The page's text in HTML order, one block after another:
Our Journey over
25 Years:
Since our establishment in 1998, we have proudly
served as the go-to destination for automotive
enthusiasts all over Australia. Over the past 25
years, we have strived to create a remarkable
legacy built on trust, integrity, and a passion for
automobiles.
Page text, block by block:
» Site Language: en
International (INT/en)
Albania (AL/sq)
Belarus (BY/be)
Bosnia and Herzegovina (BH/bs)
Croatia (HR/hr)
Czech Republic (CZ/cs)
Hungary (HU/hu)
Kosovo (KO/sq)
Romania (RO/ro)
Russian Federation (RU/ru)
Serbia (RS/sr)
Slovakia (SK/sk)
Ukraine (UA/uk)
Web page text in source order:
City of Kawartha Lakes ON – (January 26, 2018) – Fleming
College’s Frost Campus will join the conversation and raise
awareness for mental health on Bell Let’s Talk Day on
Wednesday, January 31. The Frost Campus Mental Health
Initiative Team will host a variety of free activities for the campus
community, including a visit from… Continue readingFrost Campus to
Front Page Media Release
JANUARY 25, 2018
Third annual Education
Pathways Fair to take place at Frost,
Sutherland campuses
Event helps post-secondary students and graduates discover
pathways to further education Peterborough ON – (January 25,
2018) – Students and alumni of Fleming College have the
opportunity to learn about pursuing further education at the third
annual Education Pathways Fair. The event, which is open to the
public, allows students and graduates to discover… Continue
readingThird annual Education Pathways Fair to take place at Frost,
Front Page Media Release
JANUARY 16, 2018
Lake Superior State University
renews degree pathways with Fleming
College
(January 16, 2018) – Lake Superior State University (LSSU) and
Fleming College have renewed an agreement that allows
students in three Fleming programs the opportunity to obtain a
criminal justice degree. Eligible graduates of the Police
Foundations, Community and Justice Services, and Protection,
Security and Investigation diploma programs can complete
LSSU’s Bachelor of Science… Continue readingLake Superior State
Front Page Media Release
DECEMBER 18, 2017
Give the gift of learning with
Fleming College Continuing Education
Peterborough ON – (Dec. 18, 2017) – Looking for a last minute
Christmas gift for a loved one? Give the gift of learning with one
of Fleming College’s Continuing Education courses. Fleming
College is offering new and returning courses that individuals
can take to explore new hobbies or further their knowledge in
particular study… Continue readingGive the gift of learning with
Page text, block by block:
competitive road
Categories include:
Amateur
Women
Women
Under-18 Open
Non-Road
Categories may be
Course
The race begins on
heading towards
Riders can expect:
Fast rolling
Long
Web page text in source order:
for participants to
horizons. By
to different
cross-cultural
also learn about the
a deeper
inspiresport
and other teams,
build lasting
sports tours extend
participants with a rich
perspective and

- - -

To do:
Transcribe every entry exactly.

Your response:
The page's text in HTML order, one block after another:
Our Journey over
25 Years:
Since our establishment in 1998, we have proudly
served as the go-to destination for automotive
enthusiasts all over Australia. Over the past 25
years, we have strived to create a remarkable
legacy built on trust, integrity, and a passion for
automobiles.
Page text, block by block:
» Site Language: en
International (INT/en)
Albania (AL/sq)
Belarus (BY/be)
Bosnia and Herzegovina (BH/bs)
Croatia (HR/hr)
Czech Republic (CZ/cs)
Hungary (HU/hu)
Kosovo (KO/sq)
Romania (RO/ro)
Russian Federation (RU/ru)
Serbia (RS/sr)
Slovakia (SK/sk)
Ukraine (UA/uk)
Web page text in source order:
City of Kawartha Lakes ON – (January 26, 2018) – Fleming
College’s Frost Campus will join the conversation and raise
awareness for mental health on Bell Let’s Talk Day on
Wednesday, January 31. The Frost Campus Mental Health
Initiative Team will host a variety of free activities for the campus
community, including a visit from… Continue readingFrost Campus to
Front Page Media Release
JANUARY 25, 2018
Third annual Education
Pathways Fair to take place at Frost,
Sutherland campuses
Event helps post-secondary students and graduates discover
pathways to further education Peterborough ON – (January 25,
2018) – Students and alumni of Fleming College have the
opportunity to learn about pursuing further education at the third
annual Education Pathways Fair. The event, which is open to the
public, allows students and graduates to discover… Continue
readingThird annual Education Pathways Fair to take place at Frost,
Front Page Media Release
JANUARY 16, 2018
Lake Superior State University
renews degree pathways with Fleming
College
(January 16, 2018) – Lake Superior State University (LSSU) and
Fleming College have renewed an agreement that allows
students in three Fleming programs the opportunity to obtain a
criminal justice degree. Eligible graduates of the Police
Foundations, Community and Justice Services, and Protection,
Security and Investigation diploma programs can complete
LSSU’s Bachelor of Science… Continue readingLake Superior State
Front Page Media Release
DECEMBER 18, 2017
Give the gift of learning with
Fleming College Continuing Education
Peterborough ON – (Dec. 18, 2017) – Looking for a last minute
Christmas gift for a loved one? Give the gift of learning with one
of Fleming College’s Continuing Education courses. Fleming
College is offering new and returning courses that individuals
can take to explore new hobbies or further their knowledge in
particular study… Continue readingGive the gift of learning with
Page text, block by block:
competitive road
Categories include:
Amateur
Women
Women
Under-18 Open
Non-Road
Categories may be
Course
The race begins on
heading towards
Riders can expect:
Fast rolling
Long
Web page text in source order:
for participants to
horizons. By
to different
cross-cultural
also learn about the
a deeper
inspiresport
and other teams,
build lasting
sports tours extend
participants with a rich
perspective and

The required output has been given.